Adiabatic compression of ideal diatomic gas

[Fizz_Geek]

Homework Statement

An ideal diatomic gas, with rotation but no oscillation, undergoes an adiabatic compression. Its initial pressure and volume are 1.9 atm and 0.30 m3. It's final pressure is 2.9 atm.
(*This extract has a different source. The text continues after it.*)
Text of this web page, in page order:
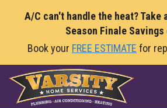
A/C can't handle the heat? Take
Season Finale Savings
Book your FREE ESTIMATE for
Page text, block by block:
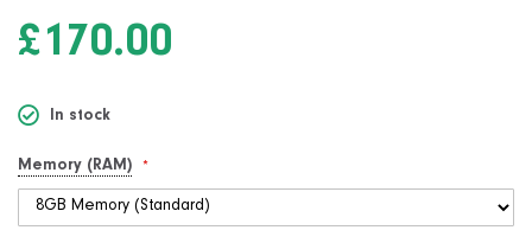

How much work is done by the gas?

P₀ = 1.9 atm = 1.93e5 Pa
V₀ = 0.30 m³
P = 2.9 atm = 2.94e5 Pa

Homework Equations

PV^γ=P₀V₀^γ

Where γ = C_P/C_V

And for an ideal diatomic gas, we have:

γ=$\frac{7}{5}$

The Attempt at a Solution

W = $\int$P dV
= $\int$ P₀(V₀/V)^{$\frac{7}{5}$} dV
= P₀V₀^{$\frac{7}{5}$}(V^{$\frac{-2}{5}$}-V₀^{$\frac{-2}{5}$})/($\frac{-2}{5}$)

Then we can solve for V from the adiabatic condition, since we were given the final pressure:

PV^γ=P₀V₀^γ

Plugging in the values, I get:

V = 0.22 m³

Then, plugging this value into the work equation, I get:

W = -1.85e5 J or 185 kJ of work done by the gas.
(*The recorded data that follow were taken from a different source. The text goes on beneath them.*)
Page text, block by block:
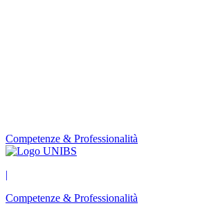
Competenze & Professionalità
|
Competenze & Professionalità
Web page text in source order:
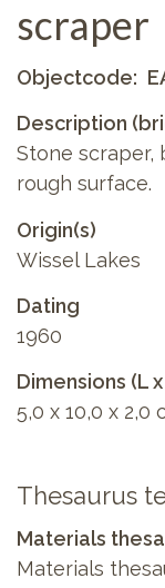
scraper
Objectcode
Description
Stone scraper,
rough surface.
Origin(s)
Wissel Lakes
Dating
1960
Dimensions (L x
5,0 x 10,0 x 2,0
Thesaurus
Materials
Materials
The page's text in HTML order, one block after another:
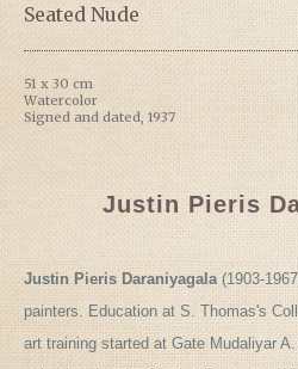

Sorry about my notation, I'm new to LaTex. So, did I do this right?

Thanks in advance.

 

[rude man]

I did not get your answer.

But if I may:

pV^γ = c = p₁V₁^γ

W = ∫pdV = ∫(c/V^γ)dV = c∫V^-γdV with your limits (I also got V₂ = 0.22).

Also, the work done BY the gas must be a negative number.

 

[Fizz_Geek]

That's what I was trying to do, but my calculator died, so I was using the graphing calculator app on my phone.

Did you get c = 3.577e4 ?

Then W = - 19 kJ ?

If not, can you just tell me if the method is correct or not? Did I use the right value of gamma and the right equations?

Thanks again!

 

[rude man]

That's what I was trying to do, but my calculator died, so I was using the graphing calculator app on my phone.
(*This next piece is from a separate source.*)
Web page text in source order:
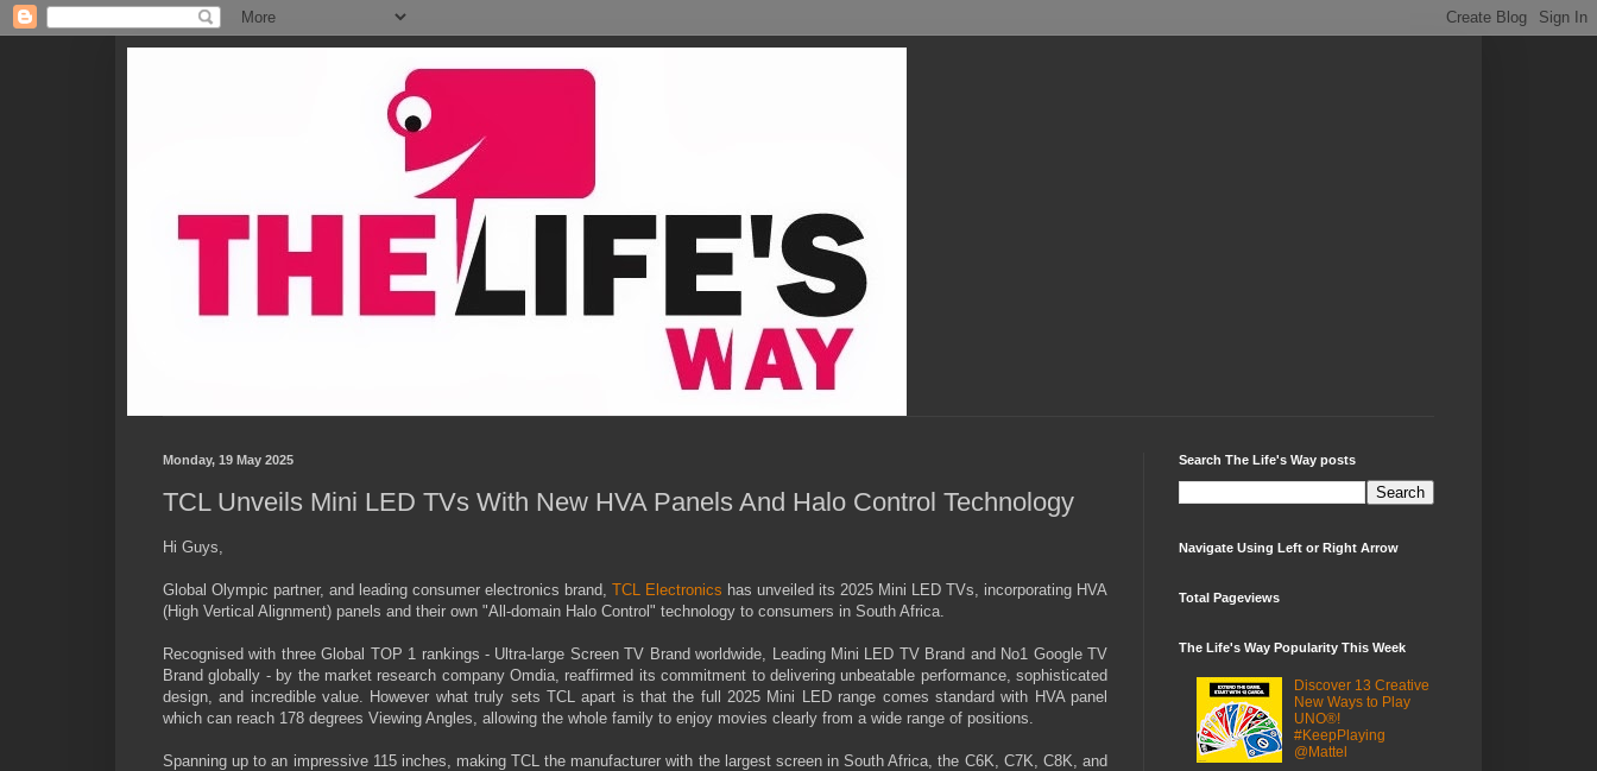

Did you get c = 3.577e4 ? Yes.

Then W = - 19 kJ ? Yes!

If not, can you just tell me if the method is correct or not? Did I use the right value of gamma and the right equations?

Thanks again!

EDIT:
see above .
You did fine, it was my goof.

I didn't double-check you value of γ though.

 

[Fizz_Geek]

Oh! Thanks very much for your time!

 

[Andrew Mason]

There is an easier way to do this using $TV^{(\gamma-1)} = PV^{\gamma}/nR = \text{constant}$ to find an expression for ΔT and then use $\Delta U = nC_v\Delta T = W$ (adiabatic) to find W.

AM

 

[rude man]

There is an easier way to do this using $TV^{(\gamma-1)} = PV^{\gamma}/nR = \text{constant}$ to find the change in temperature and then $\Delta U = nC_v\Delta T = W$ (adiabatic) to find W.

AM

I didn't think ΔU = C_VdT was covered in an intro physics course, then I found it in my Resnick & Halliday ...

Good thought!

 

[Fizz_Geek]

Actually, that formula is in my intro book. But how would I use it here? I don't have the value of n.

 

[rude man]

Actually, that formula is in my intro book. But how would I use it here? I don't have the value of n.

Don't need it.

T1 = p1V1/nR
T2 = p2V2/nR
ΔT = T2 - T1 = (1/n)(p2V2 - p1V1)/R
ΔU = nc_vΔT = W; the n 's cancel out.
c_v is the molar specific heat at const. volume. R is the universal gas constant.

 

[Fizz_Geek]

Oh! Okay, thanks for all your help!